BEGIN Data in this exercise
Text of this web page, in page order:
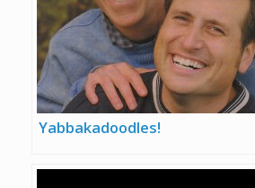
Yabbakadoodles!
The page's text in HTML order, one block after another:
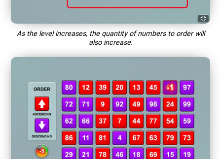
As the level increases, the quantity of numbers to order will
also increase.
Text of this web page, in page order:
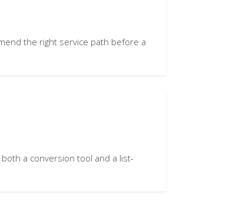
the right service path before a
a conversion tool and a list-
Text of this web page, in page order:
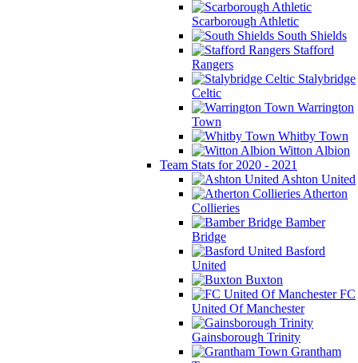
Scarborough Athletic
South Shields
Stafford
Rangers
Stalybridge
Celtic
Warrington
Town
Whitby Town
Witton Albion
Team Stats for 2020 - 2021
Ashton United
Atherton
Collieries
Bamber
Bridge
Basford
United
Buxton
FC
United Of Manchester
Gainsborough Trinity
Grantham
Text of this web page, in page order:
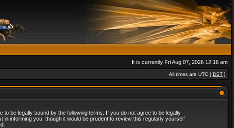
It is currently Fri Aug 07, 2026 12:16 am
All times are UTC [ DST ]
to be legally bound by the following terms. If you do not agree to be legally
informing you, though it would be prudent to review this regularly yourself
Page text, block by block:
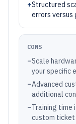
+Structured
errors
CONS
–Scale
your specific
–Advanced
additional
–Training time
custom
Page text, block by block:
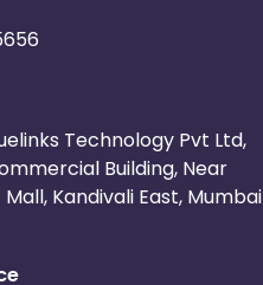
Technology Pvt Ltd,
Building, Near
Mall, Kandivali East, Mumbai
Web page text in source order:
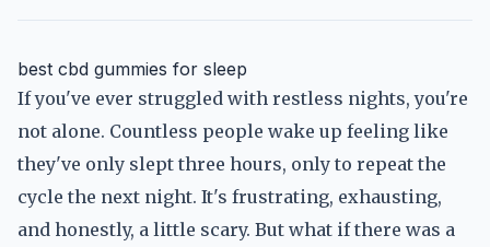
best cbd gummies for sleep
If you've ever struggled with restless nights, you're
not alone. Countless people wake up feeling like
they've only slept three hours, only to repeat the
cycle the next night. It's frustrating, exhausting,
and honestly, a little scary. But what if there was a
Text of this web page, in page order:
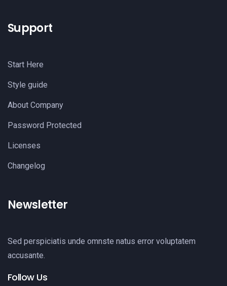
Support​
Start Here
Style guide
About Company
Password Protected
Licenses
Changelog
Newsletter
Sed perspiciatis unde omnste natus error voluptatem
accusante.
Follow Us
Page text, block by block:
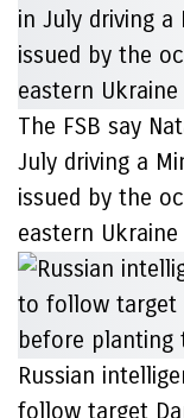
The FSB say
July driving a
issued by the
eastern Ukraine
Russian
follow target
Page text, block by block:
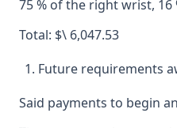
75 % of the right wrist, 16
Total: $\ 6,047.53
Future requirements
Said payments to begin
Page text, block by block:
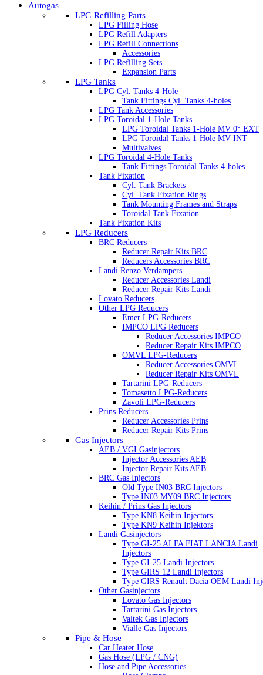
Autogas
LPG Refilling Parts
LPG Filling Hose
LPG Refill Adapters
LPG Refill Connections
Accessories
LPG Refilling Sets
Expansion Parts
LPG Tanks
LPG Cyl. Tanks 4-Hole
Tank Fittings Cyl. Tanks 4-holes
LPG Tank Accessories
LPG Toroidal 1-Hole Tanks
LPG Toroidal Tanks 1-Hole MV 0° EXT
LPG Toroidal Tanks 1-Hole MV INT
Multivalves
LPG Toroidal 4-Hole Tanks
Tank Fittings Toroidal Tanks 4-holes
Tank Fixation
Cyl. Tank Brackets
Cyl. Tank Fixation Rings
Tank Mounting Frames and Straps
Toroidal Tank Fixation
Tank Fixation Kits
LPG Reducers
BRC Reducers
Reducer Repair Kits BRC
Reducers Accessories BRC
Landi Renzo Verdampers
Reducer Accessories Landi
Reducer Repair Kits Landi
Lovato Reducers
Other LPG Reducers
Emer LPG-Reducers
IMPCO LPG Reducers
Reducer Accessories IMPCO
Reducer Repair Kits IMPCO
OMVL LPG-Reducers
Reducer Accessories OMVL
Reducer Repair Kits OMVL
Tartarini LPG-Reducers
Tomasetto LPG-Reducers
Zavoli LPG-Reducers
Prins Reducers
Reducer Accessories Prins
Reducer Repair Kits Prins
Gas Injectors
AEB / VGI Gasinjectors
Injector Accessories AEB
Injector Repair Kits AEB
BRC Gas Injectors
Old Type IN03 BRC Injectors
Type IN03 MY09 BRC Injectors
Keihin / Prins Gas Injectors
Type KN8 Keihin Injectors
Type KN9 Keihin Injektors
Landi Gasinjectors
Type GI-25 ALFA FIAT LANCIA Landi
Injectors
Type GI-25 Landi Injectors
Type GIRS 12 Landi Injectors
Type GIRS Renault Dacia OEM Landi
Other Gasinjectors
Lovato Gas Injectors
Tartarini Gas Injectors
Valtek Gas Injectors
Vialle Gas Injectors
Pipe & Hose
Car Heater Hose
Gas Hose (LPG / CNG)
Hose and Pipe Accessories
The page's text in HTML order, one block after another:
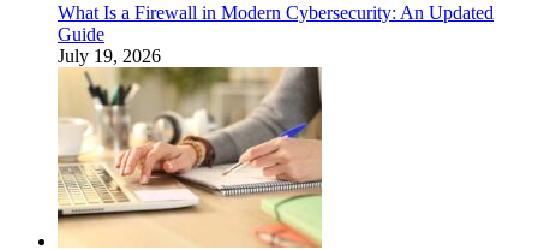
What Is a Firewall in Modern Cybersecurity: An Updated
Guide
July 19, 2026
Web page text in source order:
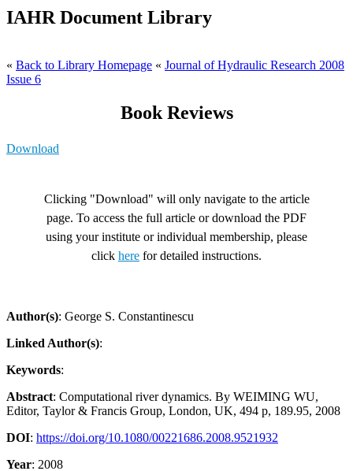
IAHR Document Library
« Back to Library Homepage « Journal of Hydraulic Research 2008
Issue 6
Book Reviews
Download
Clicking "Download" will only navigate to the article
page. To access the full article or download the PDF
using your institute or individual membership, please
click here for detailed instructions.
Author(s): George S. Constantinescu
Linked Author(s):
Keywords:
Abstract: Computational river dynamics. By WEIMING WU,
Editor, Taylor & Francis Group, London, UK, 494 p, 189.95, 2008
DOI: https://doi.org/10.1080/00221686.2008.9521932
Year: 2008
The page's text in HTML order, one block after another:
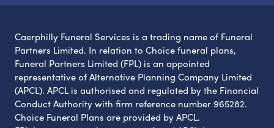
Caerphilly Funeral Services is a trading name of Funeral
Partners Limited. In relation to Choice funeral plans,
Funeral Partners Limited (FPL) is an appointed
representative of Alternative Planning Company Limited
(APCL). APCL is authorised and regulated by the Financial
Conduct Authority with firm reference number 965282.
Choice Funeral Plans are provided by APCL.
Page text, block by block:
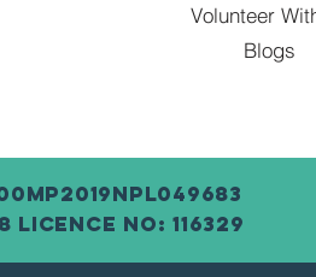
Volunteer
Blogs
LICENCE NO: 116329
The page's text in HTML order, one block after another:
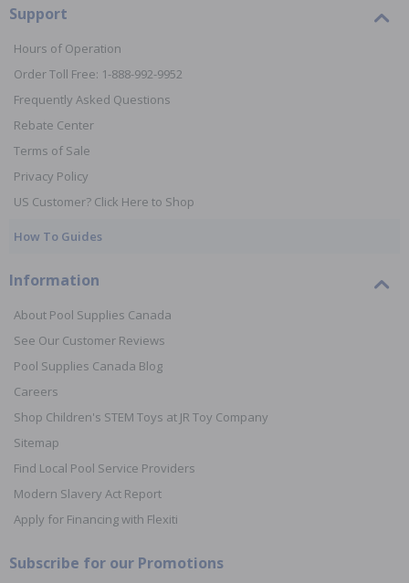
Support
Hours of Operation
Order Toll Free: 1-888-992-9952
Frequently Asked Questions
Rebate Center
Terms of Sale
Privacy Policy
US Customer? Click Here to Shop
How To Guides
Information
About Pool Supplies Canada
See Our Customer Reviews
Pool Supplies Canada Blog
Careers
Shop Children's STEM Toys at JR Toy Company
Sitemap
Find Local Pool Service Providers
Modern Slavery Act Report
Apply for Financing with Flexiti
Subscribe for our Promotions
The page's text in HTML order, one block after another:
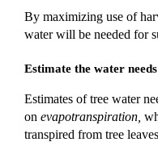
By maximizing use of
water will be needed for
Estimate the water
Estimates of tree water
on evapotranspiration,
transpired from tree
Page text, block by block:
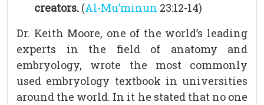
creators. (Al-Mu’minun 23:12-14)
Dr. Keith Moore, one of the world’s leading
experts in the field of anatomy and
embryology, wrote the most commonly
used embryology textbook in universities
around the world. In it he stated that no one
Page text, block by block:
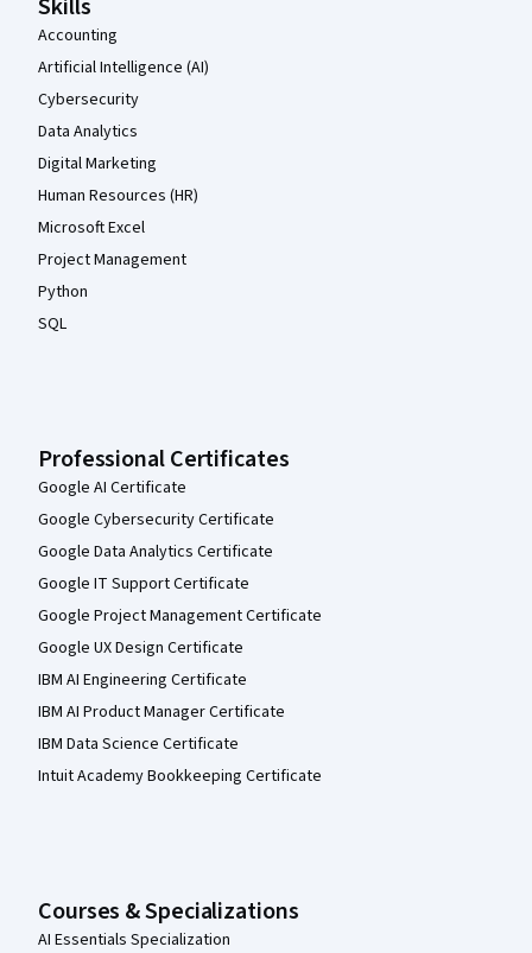
Skills
Accounting
Artificial Intelligence (AI)
Cybersecurity
Data Analytics
Digital Marketing
Human Resources (HR)
Microsoft Excel
Project Management
Python
SQL
Professional Certificates
Google AI Certificate
Google Cybersecurity Certificate
Google Data Analytics Certificate
Google IT Support Certificate
Google Project Management Certificate
Google UX Design Certificate
IBM AI Engineering Certificate
IBM AI Product Manager Certificate
IBM Data Science Certificate
Intuit Academy Bookkeeping Certificate
Courses & Specializations
AI Essentials Specialization
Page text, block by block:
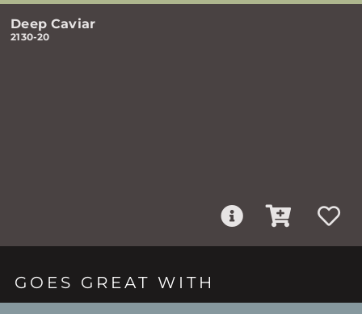
Deep Caviar
2130-20
GOES GREAT WITH
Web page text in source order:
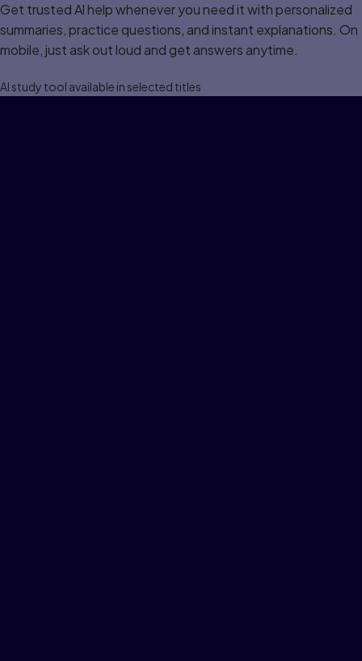
Get trusted Al help whenever you need it with personalized
summaries, practice questions, and instant explanations. On
mobile, just ask out loud and get answers anytime.
Al study tool available in selected titles
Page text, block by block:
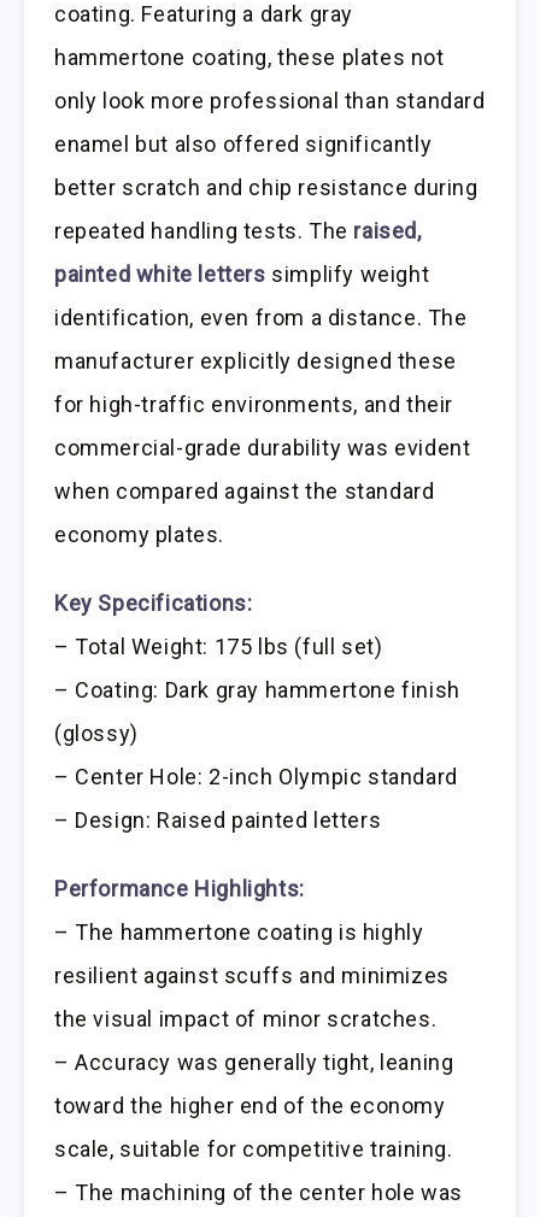
coating. Featuring a dark gray
hammertone coating, these plates not
only look more professional than standard
enamel but also offered significantly
better scratch and chip resistance during
repeated handling tests. The raised,
painted white letters simplify weight
identification, even from a distance. The
manufacturer explicitly designed these
for high-traffic environments, and their
commercial-grade durability was evident
when compared against the standard
economy plates.
Key Specifications:
– Total Weight: 175 lbs (full set)
– Coating: Dark gray hammertone finish
(glossy)
– Center Hole: 2-inch Olympic standard
– Design: Raised painted letters
Performance Highlights:
– The hammertone coating is highly
resilient against scuffs and minimizes
the visual impact of minor scratches.
– Accuracy was generally tight, leaning
toward the higher end of the economy
scale, suitable for competitive training.
– The machining of the center hole was
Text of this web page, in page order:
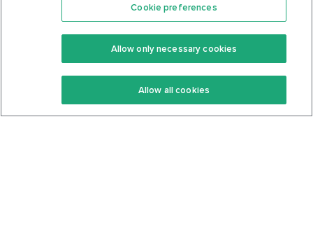
Features
Keto Recipes
Keto Cookbook
Community
Terms Of Service
Privacy Policy
Cookie preferences
Allow only necessary cookies
Allow all cookies
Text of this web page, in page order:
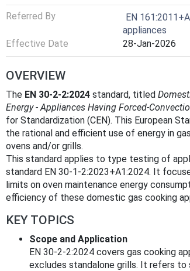
Referred By
EN
appliances
Effective Date
28-Jan-2026
OVERVIEW
The EN 30-2-2:2024 standard, titled
Energy - Appliances Having Forced-
for Standardization (CEN). This European
the rational and efficient use of energy in
ovens and/or grills.
This standard applies to type testing of
standard EN 30-1-2:2023+A1:2024. It
limits on oven maintenance energy
efficiency of these domestic gas cooking
KEY TOPICS
Scope and Application
EN 30-2-2:2024 covers gas cooking
excludes standalone grills. It refers to
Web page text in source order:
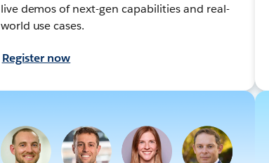
live demos of next-gen capabilities and real-
world use cases.
Register now
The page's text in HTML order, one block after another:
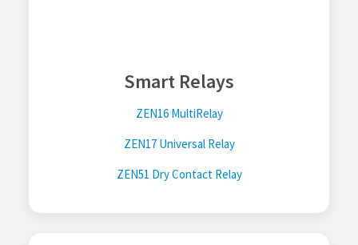
Smart Relays
ZEN16 MultiRelay
ZEN17 Universal Relay
ZEN51 Dry Contact Relay
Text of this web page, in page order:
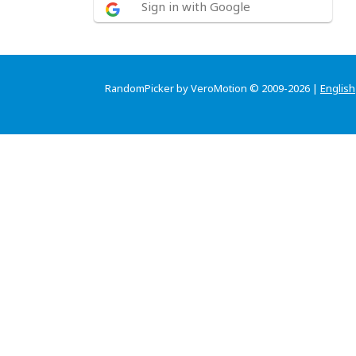
Sign in with Google
RandomPicker by VeroMotion © 2009-2026 | English
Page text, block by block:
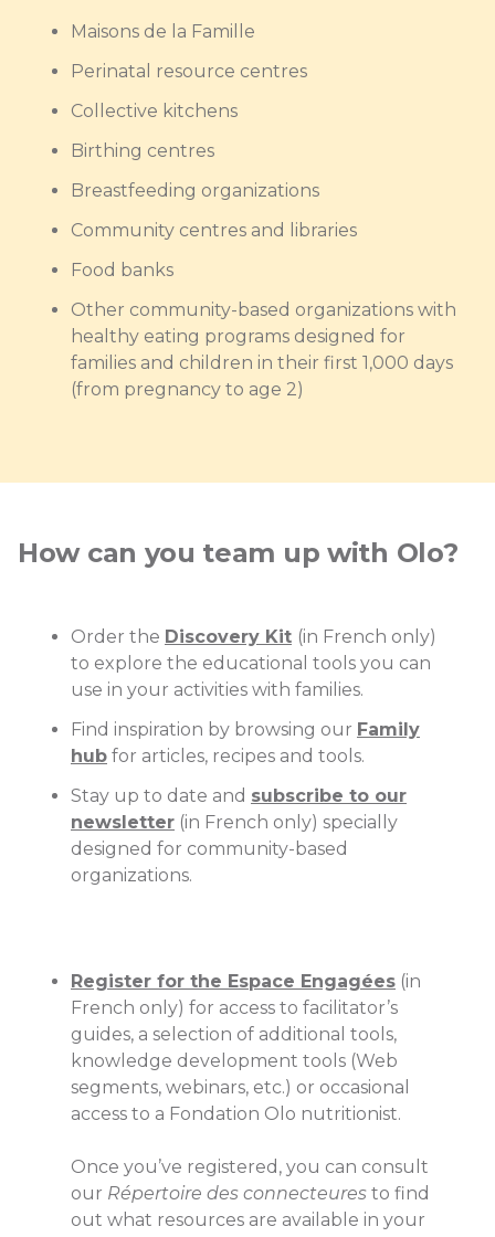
END Data in this exercise
Exercise prompt = From the records above, transcribe only the stretch from the line with "Conduct Authority with" through the line with "Rebate Center", keeping both ends. Omit pictures.

Task output =
Conduct Authority with firm reference number 965282.
Choice Funeral Plans are provided by APCL.
Page text, block by block:
Volunteer
Blogs
LICENCE NO: 116329
The page's text in HTML order, one block after another:
Support
Hours of Operation
Order Toll Free: 1-888-992-9952
Frequently Asked Questions
Rebate Center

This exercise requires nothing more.